Histological anlysis

For histological analysis adult adrenal glands were fixed in 4% paraformaldehyd (PFA), dehydrated and embedded in paraffin. Eosin-Hamatoxilin and Heidenhain’s Azan trichrome staining was performed according to standard procedures.

Immunohistological analysis

Paraffin sections were used for immunohistochemical analysis using Akr1b7 antibodies [30] provided by (Dr. Antoine Martinez—Clermont Université, France) and anti 20-alpha-HSD antibody from (Dr. Yacob Weinstein—Ben Gurion University, Israel).

ELISA measurements

Following ELISA kits were used: Corticosterone ELISA kit ADI 900097 (Enzo Life Science); Aldosterone ELISA kit ADI 900173 (Enzo Life Science), ACTH ELISA kit 40–101–325001 (GenWay Biotech, Inc), cAMP EIA Kit Cat No 581001 (Cayman Chemical).

Proteomics analyses

Adrenal glands were prepared from Nf1-deficient and control female mice (n = 6 per genotype). Proteins were extracted from shock-frozen tissue according to published protein extraction protocols [31]. Briefly, frozen sample buffer (50 mM TRIZMA Base, 50 mM KCl, and 20% w/v glycerol at pH 7.5 with freshly-added proteinase and phosphatase inhibitors (Complete&PhosStop, Roche Diagnostics) was added to the tissue samples. Samples were ground to fine powder in a mortar cooled by liquid nitrogen. After thawing samples to 4°C, they were sonicated on ice and incubated with DNAse. Protein extracts were supplied with 6.5 M urea, 2 M thiourea, 70 mM dithiothreitol, and 1% v/w of ampholyte mixture (Servalyte pH 2–4, Serva), and stored at-80°C until further use. Proteins were separated using the large-gel 2D-PAGE technique as described [31]. The gel format was 40 cm (isoelectric focusing) x 30 cm (SDS-PAGE) x 0.9 mm (gel width). Two dimensional protein patterns were obtained by silver staining of gels [31]. Protein spot patterns were evaluated by Delta2D imaging software (version 4.0, Decodon). Percent spot volumes (after background subtraction) were used for quantitative analysis of protein expression. The spot volume of each spot is the product of its size and intensity. Datasets were analyzed using a paired two-tailed Student’s t-test as Nf1-deficient and control samples were always handled in pairs starting with protein extraction until after completion of 2-D gel runs. Normality of data was elvaluated using Kolmogorov-Smirnov testing as described before elsewhere [31]. Only spot volume ratios ≥ 20% were considered (n = 6 biological replicates, significance threshold p ≤ 0.05) [31].

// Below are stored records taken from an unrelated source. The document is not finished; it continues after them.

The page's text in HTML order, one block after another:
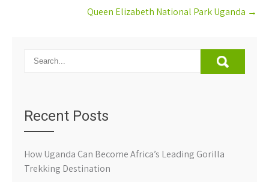
Queen Elizabeth National Park Uganda →
Recent Posts
How Uganda Can Become Africa’s Leading Gorilla
Trekking Destination
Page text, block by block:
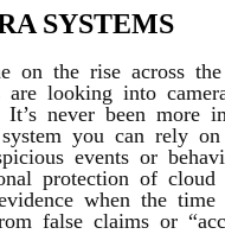
SYSTEMS
on the rise across the
are looking into
It’s never been more
you can rely
events or
protection of cloud
when the time
false claims or
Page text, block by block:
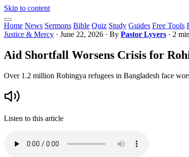
Skip to content
Home News Sermons Bible Quiz Study Guides Free Tools
Justice & Mercy · June 22, 2026 · By Pastor Lyvers · 2
Aid Shortfall Worsens Crisis for
Over 1.2 million Rohingya refugees in Bangladesh face
Listen to this article
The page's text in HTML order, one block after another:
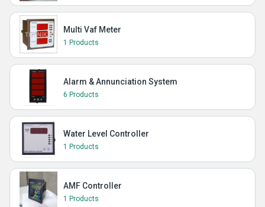
Multi Vaf Meter
1 Products
Alarm & Annunciation System
6 Products
Water Level Controller
1 Products
AMF Controller
1 Products
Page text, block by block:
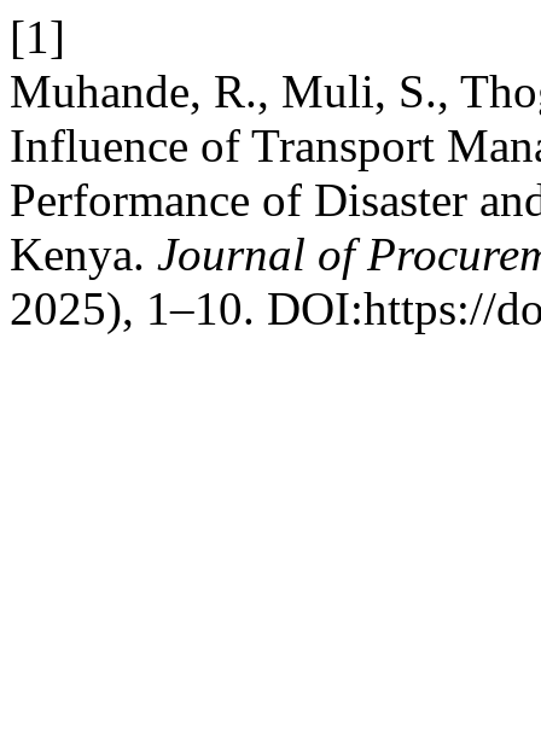
[1]
Muhande, R., Muli, S.,
Influence of Transport
Performance of Disaster
Kenya. Journal of
2025), 1–10. DOI:https://
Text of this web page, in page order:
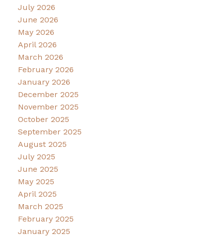
July 2026
June 2026
May 2026
April 2026
March 2026
February 2026
January 2026
December 2025
November 2025
October 2025
September 2025
August 2025
July 2025
June 2025
May 2025
April 2025
March 2025
February 2025
January 2025
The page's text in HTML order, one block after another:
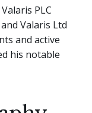
PLC
and Valaris Ltd
and active
his notable
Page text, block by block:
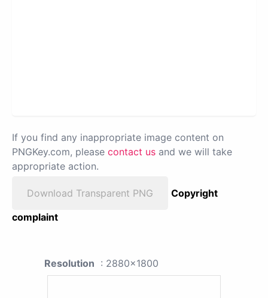
If you find any inappropriate image content on
PNGKey.com, please contact us and we will take
appropriate action.
Download Transparent PNG
Copyright
complaint
Resolution : 2880x1800
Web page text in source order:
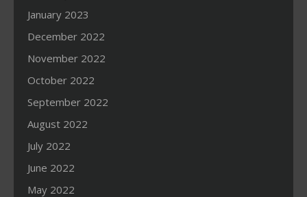
January 2023
December 2022
November 2022
October 2022
September 2022
August 2022
July 2022
June 2022
May 2022
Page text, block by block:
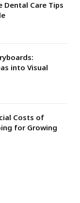
Dental Care Tips
into Visual
Costs of
for Growing
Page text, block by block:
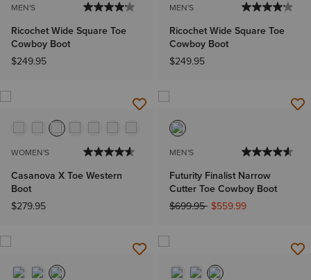
MEN'S
Ricochet Wide Square Toe
Cowboy Boot
$249.95
MEN'S
Ricochet Wide Square Toe
Cowboy Boot
$249.95
WOMEN'S
Casanova X Toe Western
Boot
$279.95
MEN'S
Futurity Finalist Narrow
Cutter Toe Cowboy Boot
Price reduced from
$699.95to$559.99
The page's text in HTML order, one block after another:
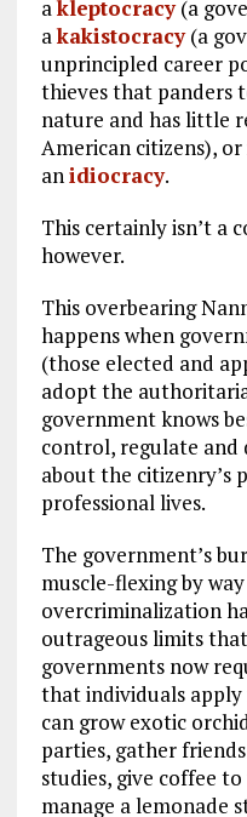
akleptocracy(a
akakistocracy(a
unprincipled career
thieves that panders
nature and has little
American citizens),
anidiocracy.
This certainly isn’t a
however.
This overbearing
happens when
(those elected and
adopt the
government knows
control, regulate
about the citizenry’s
professional lives.
The government’s
muscle-flexing by
overcriminalization
outrageous limits
governments now
that individuals
can grow exotic
parties, gather
studies, give coffee
manage a lemonade
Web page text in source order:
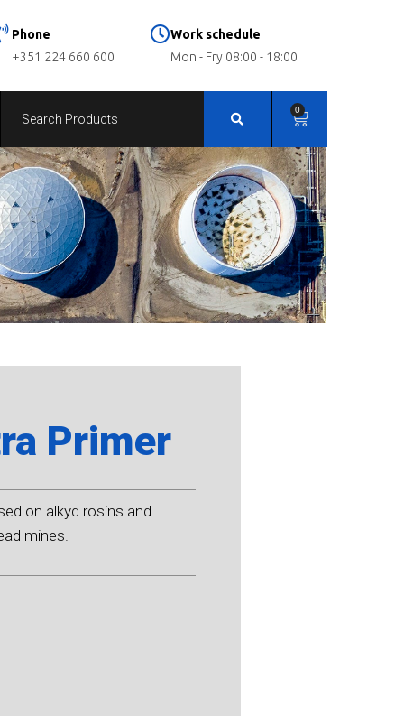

For protein identification by mass spectrometry (MS), 1.2 mg of the respective protein extracts were separated by 2D-PAGE and stained using a MS-compatible silver staining protocol [32]. Protein spots of interest were excised from 2D gels and subjected to in-gel tryptic digestion. Peptides were analyzed by an ESI-tandem-MS/MS on a LCQ Deca XP ion trap instrument (Thermo Scientific). Mass spectra were analyzed using MASCOT software (version 2.2) automatically searching the SwissProt database (513877 sequences). MS/MS ion search was performed with the following set of parameters: (i) taxonomy: Mus, (ii) proteolytic enzyme: trypsin, (iii) maximum of accepted missed cleavages: 1, (iv) mass value: monoisotopic, (v) peptide mass tolerance 0.8 Da, (vi) fragment mass tolerance: 0.8 Da, and (vii) variable modifications: oxidation of methionine and acrylamide adducts (propionamide) on cysteine. No fixed modifications were considered. Only proteins with scores corresponding to p<0.05 were considered. The cut-off score for individual peptides was equivalent to p<0.05 for each peptide as calculated by MASCOT.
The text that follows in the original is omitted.